Even with oil closing last week at $69.87 a barrel, almost no one expects rapidly falling gasoline prices to restore pickup and SUV sales.
“The driver of new-car sales has and always will be job and income growth,” says George Pipas, Ford Motor Co.’s sales analysis and reporting manager. “There is scant little right now. In fact, they’re contracting, not growing.”
When October sales are tallied in two weeks, lower fuel prices won’t translate into higher sales of pickups and SUVs, Pipas predicts.
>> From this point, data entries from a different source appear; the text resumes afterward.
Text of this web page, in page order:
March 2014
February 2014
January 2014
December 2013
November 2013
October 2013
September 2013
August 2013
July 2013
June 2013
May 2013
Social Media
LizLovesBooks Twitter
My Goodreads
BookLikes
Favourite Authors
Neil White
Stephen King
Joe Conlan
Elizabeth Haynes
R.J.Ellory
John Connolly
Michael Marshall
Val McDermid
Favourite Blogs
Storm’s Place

The weak economy, not lower fuel prices, will steer buyers to less expensive vehicles, he believes.
“You’ll see a return of growth in small cars in October,” Pipas says. “We will see small cars grab a higher share of the segment in October than in September. We’ll see SUVs and trucks fall.”
Mark LaNeve, GM’s vice president of North American vehicle sales, service and marketing, says lower fuel prices might cause some consumers to consider putting a pickup or SUV back on their shopping lists.
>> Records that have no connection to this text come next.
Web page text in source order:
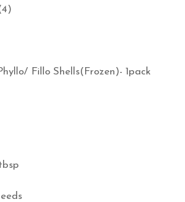
Fillo Shells(Frozen)- 1pack
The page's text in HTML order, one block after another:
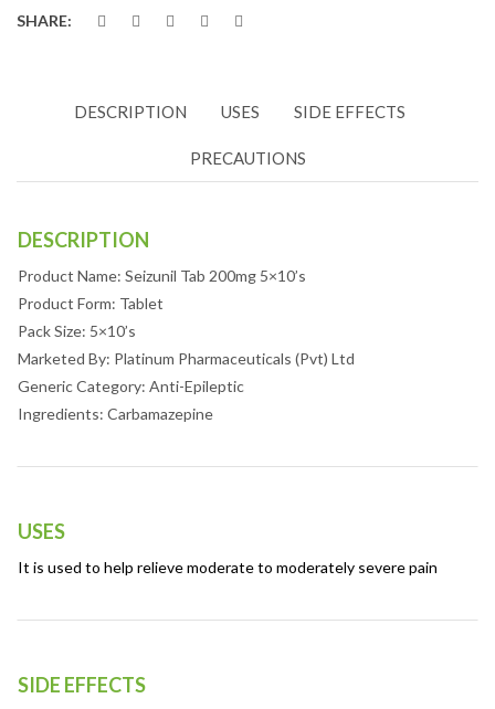
SHARE:
DESCRIPTION USES SIDE EFFECTS
PRECAUTIONS
DESCRIPTION
Product Name: Seizunil Tab 200mg 5×10’s
Product Form: Tablet
Pack Size: 5×10’s
Marketed By: Platinum Pharmaceuticals (Pvt) Ltd
Generic Category: Anti-Epileptic
Ingredients: Carbamazepine
USES
It is used to help relieve moderate to moderately severe pain
SIDE EFFECTS
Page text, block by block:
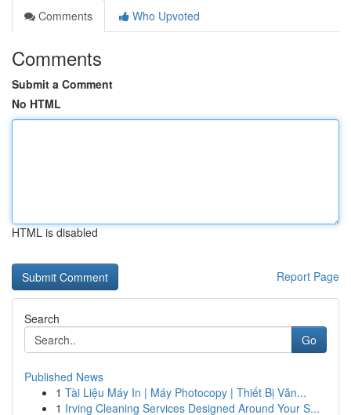
Comments
Who Upvoted
Comments
Submit a Comment
No HTML
HTML is disabled
Report Page
Search
Go
Published News
1 Tài Liệu Máy In | Máy Photocopy | Thiết Bị Văn...
1 Irving Cleaning Services Designed Around Your S...

But when October sales are reported, he doesn't expect much of a shift in demand for pickups and SUVs. And he has ordered GM's marketing team to keep pushing fuel economy in the company's advertising.
Says LaNeve: “Long term, there will be upward pressure on the price of oil. Consumers are seeking fuel efficiency in every segment.”
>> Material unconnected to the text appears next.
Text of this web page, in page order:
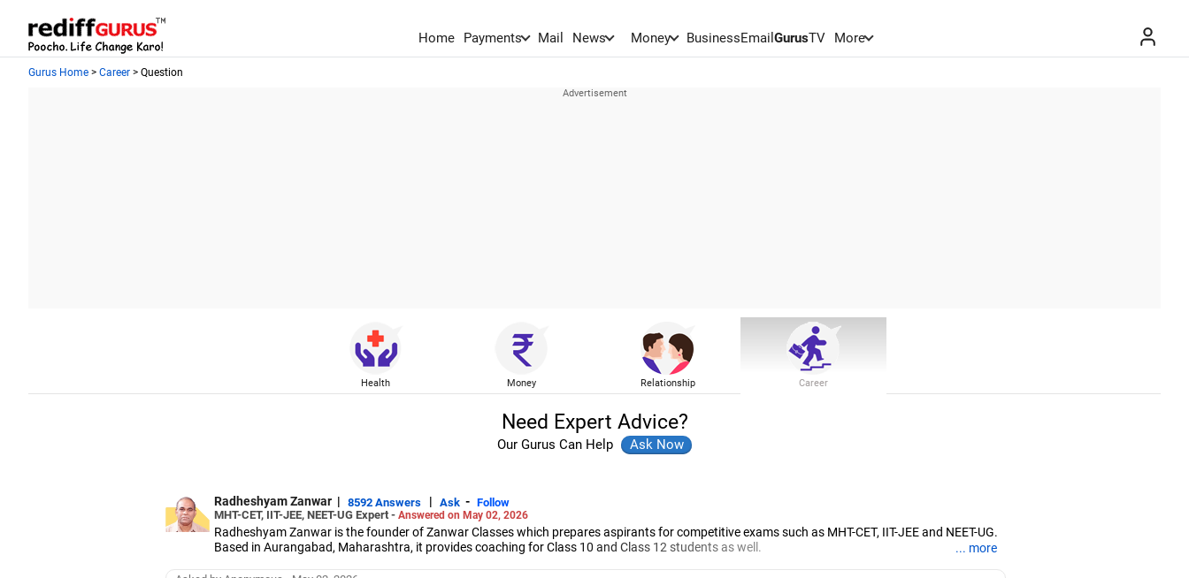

In the past week, the price of gasoline is down more than 33 cents per gallon, according to the Energy Information Administration. In early July, the pump price peaked at $4.16 per gallon, according to the government agency. That triggered a run on small cars and slowed sales of pickups and SUVs.
The tipping point for the move was $3.50 a gallon, Ford executives say.
“People are of the opinion that gasoline prices are what killed the SUV,” says Pipas. “That’s not true. What it did was accelerate the decline of sales in that category. They were going down anyway.”
At Toyota of Orlando in Florida, sales of vehicles such as the Sequoia SUV and Tundra pickup are way off, but 0 percent financing deals have some more customers kicking the tires of those vehicles now than were doing so in recent weeks, says Kate Frost, the dealership’s sales manager.
Frost says her sales team has fielded more calls on Toyota’s trucks and SUVs in the past few weeks. “That might be the 0 percent for 60 months, the gas prices or a combination of the two,” she says.
Ford’s Pipas says lower fuel prices are coming as consumers are looking for any good news.
Says Pipas: “It’s helpful to consumers. It’s like a tax cut. With rising interest rates and declining stock and home prices, consumers need all the help they can get.”